**What is required**
Without including the pictures, copy out every line below.

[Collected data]
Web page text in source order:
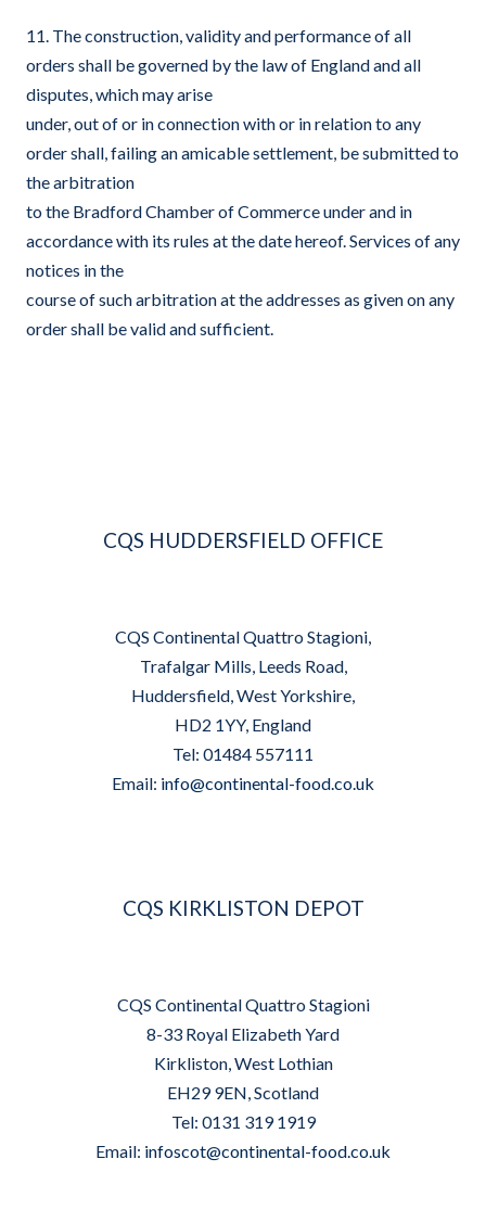
11. The construction, validity and performance of all
orders shall be governed by the law of England and all
disputes, which may arise
under, out of or in connection with or in relation to any
order shall, failing an amicable settlement, be submitted to
the arbitration
to the Bradford Chamber of Commerce under and in
accordance with its rules at the date hereof. Services of any
notices in the
course of such arbitration at the addresses as given on any
order shall be valid and sufficient.
CQS HUDDERSFIELD OFFICE
CQS Continental Quattro Stagioni,
Trafalgar Mills, Leeds Road,
Huddersfield, West Yorkshire,
HD2 1YY, England
Tel: 01484 557111
Email: info@continental-food.co.uk
CQS KIRKLISTON DEPOT
CQS Continental Quattro Stagioni
8-33 Royal Elizabeth Yard
Kirkliston, West Lothian
EH29 9EN, Scotland
Tel: 0131 319 1919
Email: infoscot@continental-food.co.uk
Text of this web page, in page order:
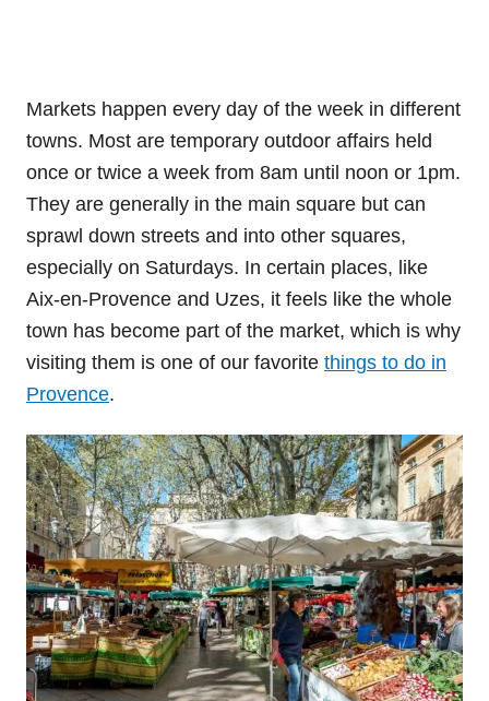
Markets happen every day of the week in different
towns. Most are temporary outdoor affairs held
once or twice a week from 8am until noon or 1pm.
They are generally in the main square but can
sprawl down streets and into other squares,
especially on Saturdays. In certain places, like
Aix-en-Provence and Uzes, it feels like the whole
town has become part of the market, which is why
visiting them is one of our favorite things to do in
Provence.
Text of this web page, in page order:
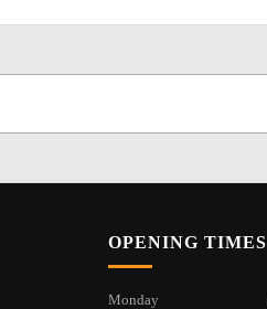
OPENING TIMES
Monday
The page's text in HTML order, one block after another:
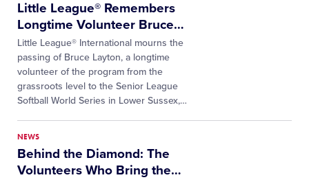
Little League® Remembers
Longtime Volunteer Bruce…
Little League® International mourns the
passing of Bruce Layton, a longtime
volunteer of the program from the
grassroots level to the Senior League
Softball World Series in Lower Sussex,…
NEWS
Behind the Diamond: The
Volunteers Who Bring the…
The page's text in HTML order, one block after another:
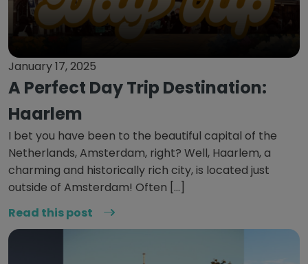
January 17, 2025
A Perfect Day Trip Destination:
Haarlem
I bet you have been to the beautiful capital of the
Netherlands, Amsterdam, right? Well, Haarlem, a
charming and historically rich city, is located just
outside of Amsterdam! Often […]
Read this post
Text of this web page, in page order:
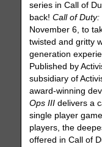
series in Call of
back!Call of
November 6, to
twisted and gritty
generation
Published by
subsidiary of
award-winning
Ops III delivers a
single player
players, the
offered in Call of
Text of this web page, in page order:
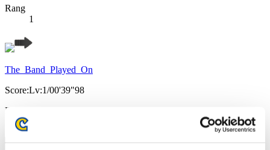
Rang
1
The_Band_Played_On
Score:Lv:1/00'39"98
Rang
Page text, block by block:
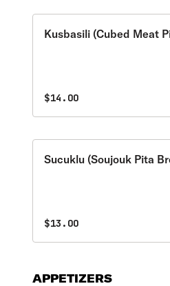
Kusbasili (Cubed Meat
$14.00
Sucuklu (Soujouk Pita
$13.00
APPETIZERS
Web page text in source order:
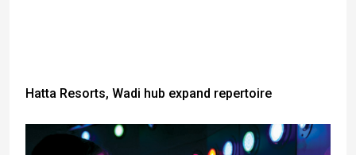
Hatta Resorts, Wadi hub expand repertoire
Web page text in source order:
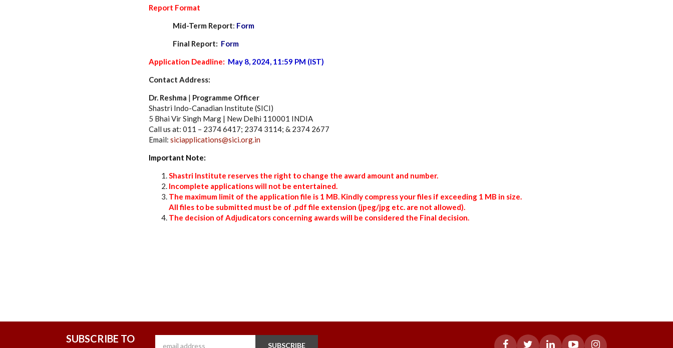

**Answer for this exercise**
Web page text in source order:
11. The construction, validity and performance of all
orders shall be governed by the law of England and all
disputes, which may arise
under, out of or in connection with or in relation to any
order shall, failing an amicable settlement, be submitted to
the arbitration
to the Bradford Chamber of Commerce under and in
accordance with its rules at the date hereof. Services of any
notices in the
course of such arbitration at the addresses as given on any
order shall be valid and sufficient.
CQS HUDDERSFIELD OFFICE
CQS Continental Quattro Stagioni,
Trafalgar Mills, Leeds Road,
Huddersfield, West Yorkshire,
HD2 1YY, England
Tel: 01484 557111
Email: info@continental-food.co.uk
CQS KIRKLISTON DEPOT
CQS Continental Quattro Stagioni
8-33 Royal Elizabeth Yard
Kirkliston, West Lothian
EH29 9EN, Scotland
Tel: 0131 319 1919
Email: infoscot@continental-food.co.uk
Text of this web page, in page order:
Markets happen every day of the week in different
towns. Most are temporary outdoor affairs held
once or twice a week from 8am until noon or 1pm.
They are generally in the main square but can
sprawl down streets and into other squares,
especially on Saturdays. In certain places, like
Aix-en-Provence and Uzes, it feels like the whole
town has become part of the market, which is why
visiting them is one of our favorite things to do in
Provence.
Text of this web page, in page order:
OPENING TIMES
Monday
The page's text in HTML order, one block after another:
Little League® Remembers
Longtime Volunteer Bruce…
Little League® International mourns the
passing of Bruce Layton, a longtime
volunteer of the program from the
grassroots level to the Senior League
Softball World Series in Lower Sussex,…
NEWS
Behind the Diamond: The
Volunteers Who Bring the…
The page's text in HTML order, one block after another:
January 17, 2025
A Perfect Day Trip Destination:
Haarlem
I bet you have been to the beautiful capital of the
Netherlands, Amsterdam, right? Well, Haarlem, a
charming and historically rich city, is located just
outside of Amsterdam! Often […]
Read this post
Text of this web page, in page order:
series in Call of
back!Call of
November 6, to
twisted and gritty
generation
Published by
subsidiary of
award-winning
Ops III delivers a
single player
players, the
offered in Call of
Text of this web page, in page order:
Rang
1
The_Band_Played_On
Score:Lv:1/00'39"98
Rang
Page text, block by block:
Kusbasili (Cubed Meat
$14.00
Sucuklu (Soujouk Pita
$13.00
APPETIZERS
Web page text in source order:
Hatta Resorts, Wadi hub expand repertoire
Web page text in source order:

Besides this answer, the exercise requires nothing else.